ASSIGNED TASK. Nothing but a number is needed here; count the lines of the listing that include "facilities".
◆ ◆ ◆
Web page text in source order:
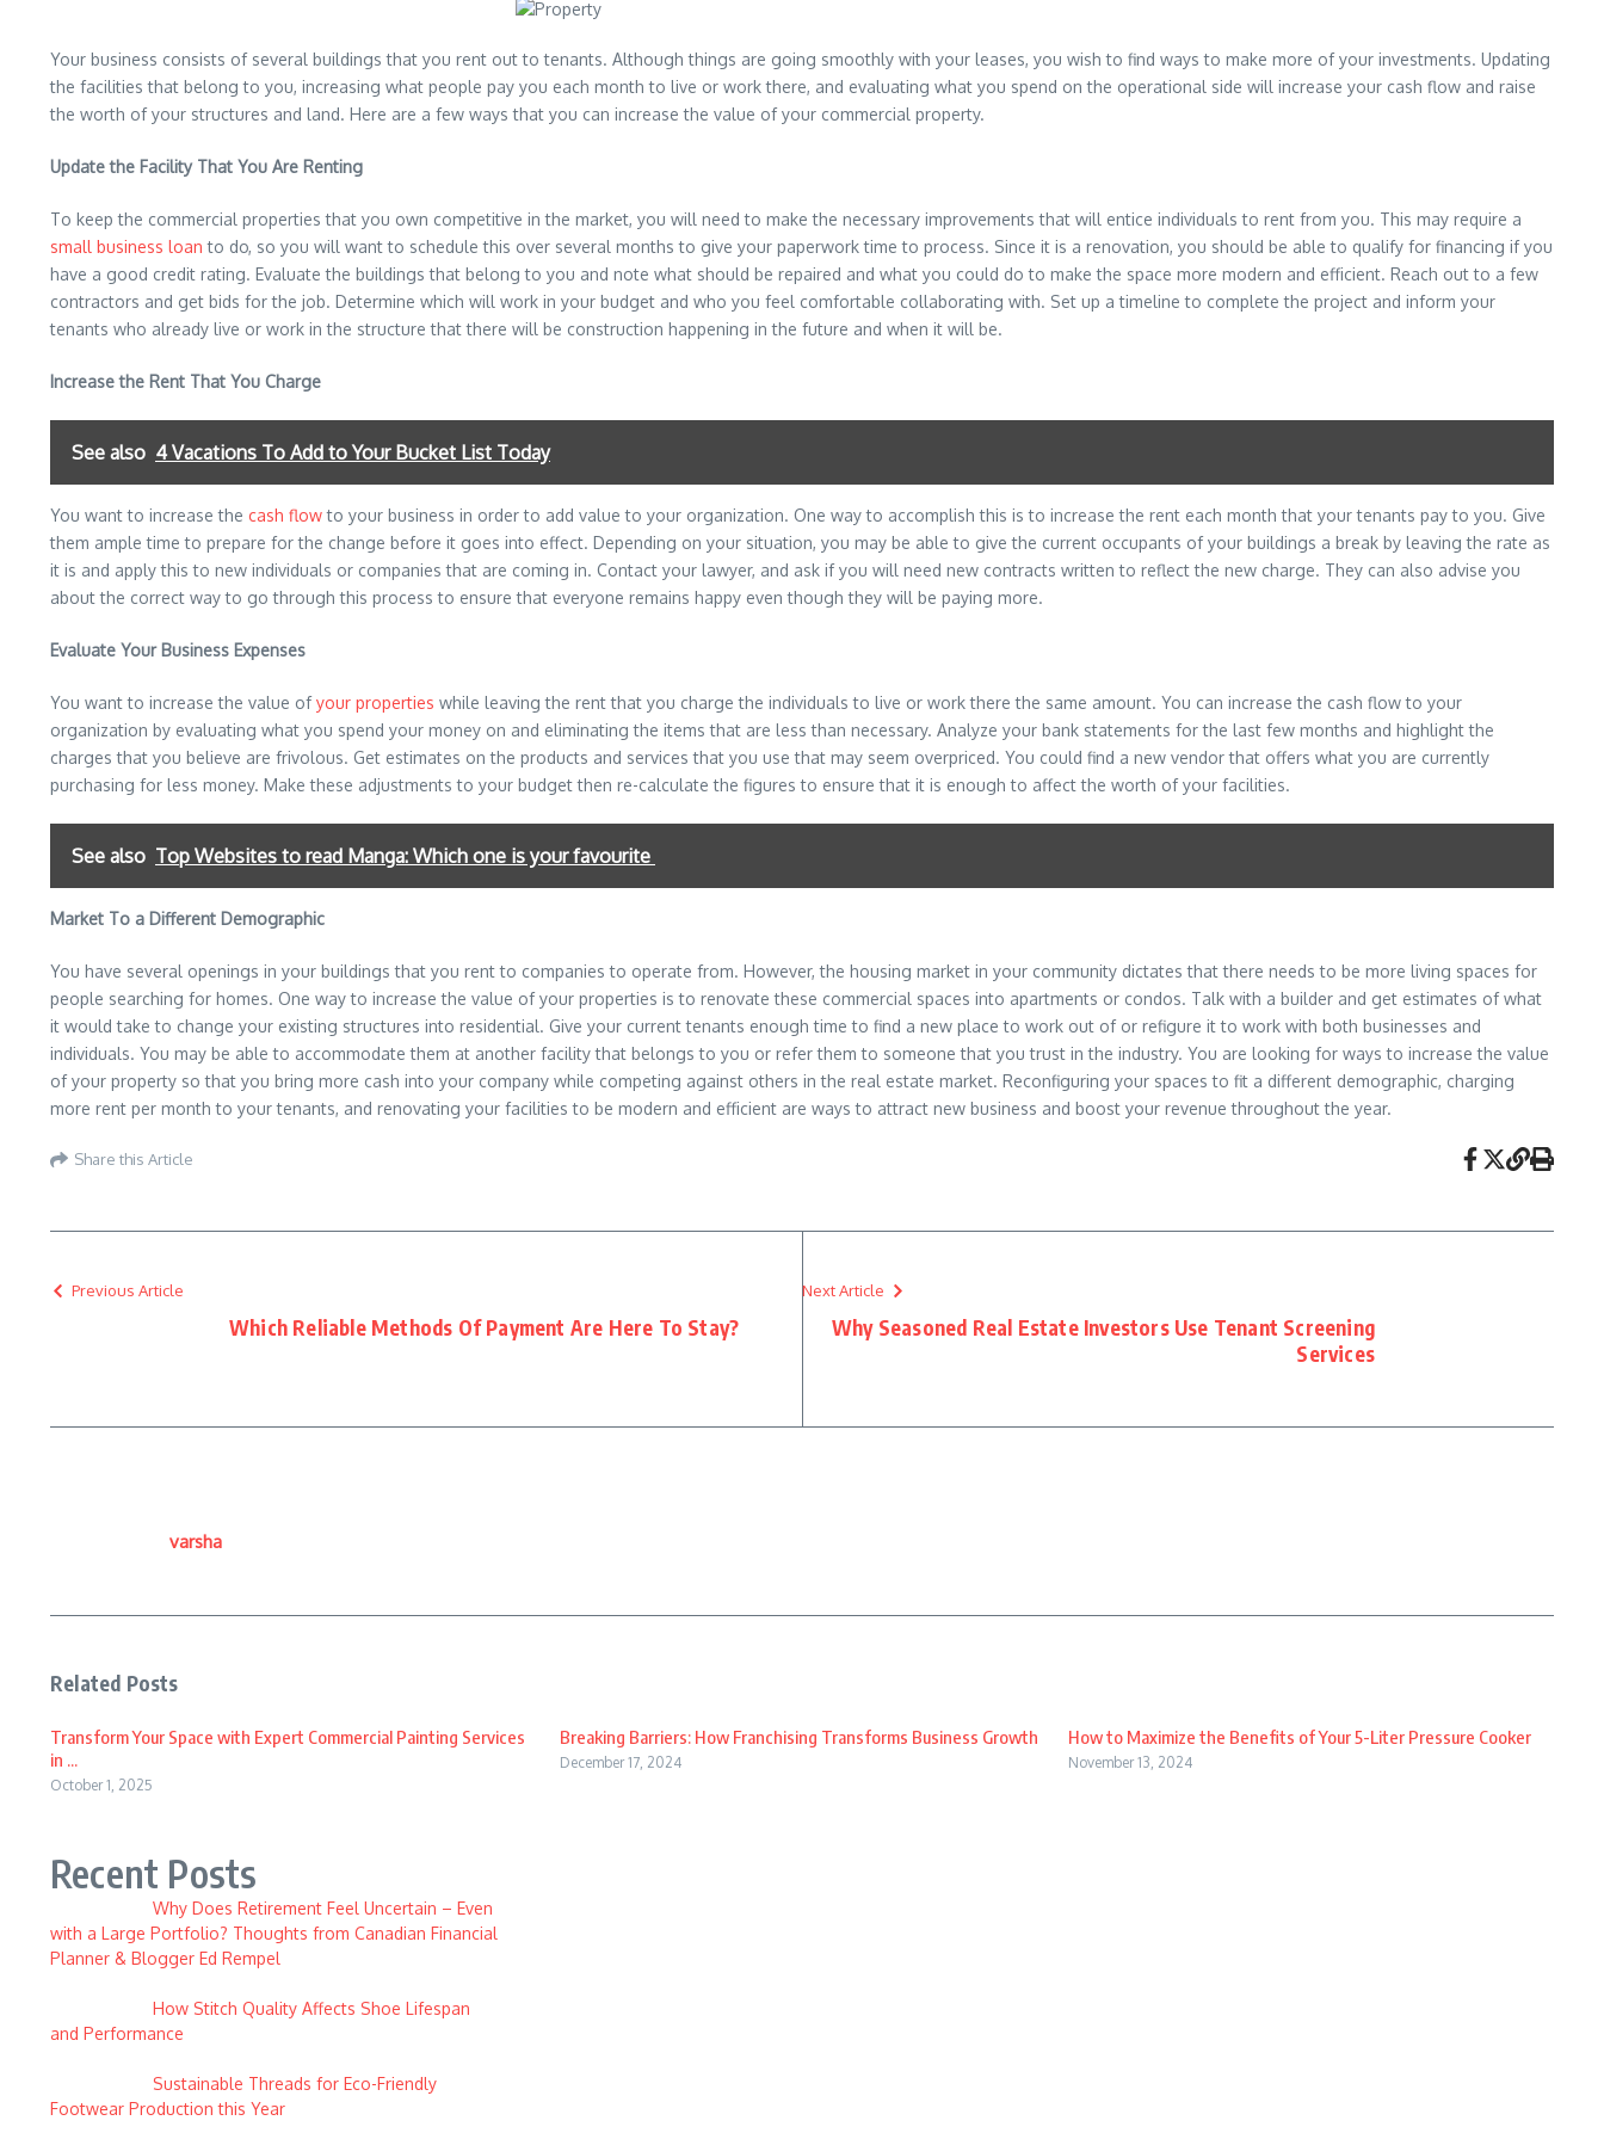
Your business consists of several buildings that you rent out to tenants. Although things are going smoothly with your leases, you wish to find ways to make more of your investments. Updating
the facilities that belong to you, increasing what people pay you each month to live or work there, and evaluating what you spend on the operational side will increase your cash flow and raise
the worth of your structures and land. Here are a few ways that you can increase the value of your commercial property.
Update the Facility That You Are Renting
To keep the commercial properties that you own competitive in the market, you will need to make the necessary improvements that will entice individuals to rent from you. This may require a
small business loan to do, so you will want to schedule this over several months to give your paperwork time to process. Since it is a renovation, you should be able to qualify for financing if you
have a good credit rating. Evaluate the buildings that belong to you and note what should be repaired and what you could do to make the space more modern and efficient. Reach out to a few
contractors and get bids for the job. Determine which will work in your budget and who you feel comfortable collaborating with. Set up a timeline to complete the project and inform your
tenants who already live or work in the structure that there will be construction happening in the future and when it will be.
Increase the Rent That You Charge
See also 4 Vacations To Add to Your Bucket List Today
You want to increase the cash flowto your business in order to add value to your organization. One way to accomplish this is to increase the rent each month that your tenants pay to you. Give
them ample time to prepare for the change before it goes into effect. Depending on your situation, you may be able to give the current occupants of your buildings a break by leaving the rate as
it is and apply this to new individuals or companies that are coming in. Contact your lawyer, and ask if you will need new contracts written to reflect the new charge. They can also advise you
about the correct way to go through this process to ensure that everyone remains happy even though they will be paying more.
Evaluate Your Business Expenses
You want to increase the value ofyour properties while leaving the rent that you charge the individuals to live or work there the same amount. You can increase the cash flow to your
organization by evaluating what you spend your money on and eliminating the items that are less than necessary. Analyze your bank statements for the last few months and highlight the
charges that you believe are frivolous. Get estimates on the products and services that you use that may seem overpriced. You could find a new vendor that offers what you are currently
purchasing for less money. Make these adjustments to your budget then re-calculate the figures to ensure that it is enough to affect the worth of your facilities.
See also Top Websites to read Manga: Which one is your favourite
Market To a Different Demographic
You have several openings in your buildings that you rent to companies to operate from. However, the housing market in your community dictates that there needs to be more living spaces for
people searching for homes. One way to increase the value of your properties is to renovate these commercial spaces into apartments or condos. Talk with a builder and get estimates of what
it would take to change your existing structures into residential. Give your current tenants enough time to find a new place to work out of or refigure it to work with both businesses and
individuals. You may be able to accommodate them at another facility that belongs to you or refer them to someone that you trust in the industry. You are looking for ways to increase the value
of your property so that you bring more cash into your company while competing against others in the real estate market. Reconfiguring your spaces to fit a different demographic, charging
more rent per month to your tenants, and renovating your facilities to be modern and efficient are ways to attract new business and boost your revenue throughout the year.
Share this Article
Previous Article
Which Reliable Methods Of Payment Are Here To Stay?
Next Article
Why Seasoned Real Estate Investors Use Tenant Screening
Services
varsha
Related Posts
Transform Your Space with Expert Commercial Painting Services
in ...
October 1, 2025
Breaking Barriers: How Franchising Transforms Business Growth
December 17, 2024
How to Maximize the Benefits of Your 5-Liter Pressure Cooker
November 13, 2024
Recent Posts
Why Does Retirement Feel Uncertain – Even
with a Large Portfolio? Thoughts from Canadian Financial
Planner & Blogger Ed Rempel
How Stitch Quality Affects Shoe Lifespan
and Performance
Sustainable Threads for Eco-Friendly
Footwear Production this Year
◆ ◆ ◆
ANSWER SPACE. 3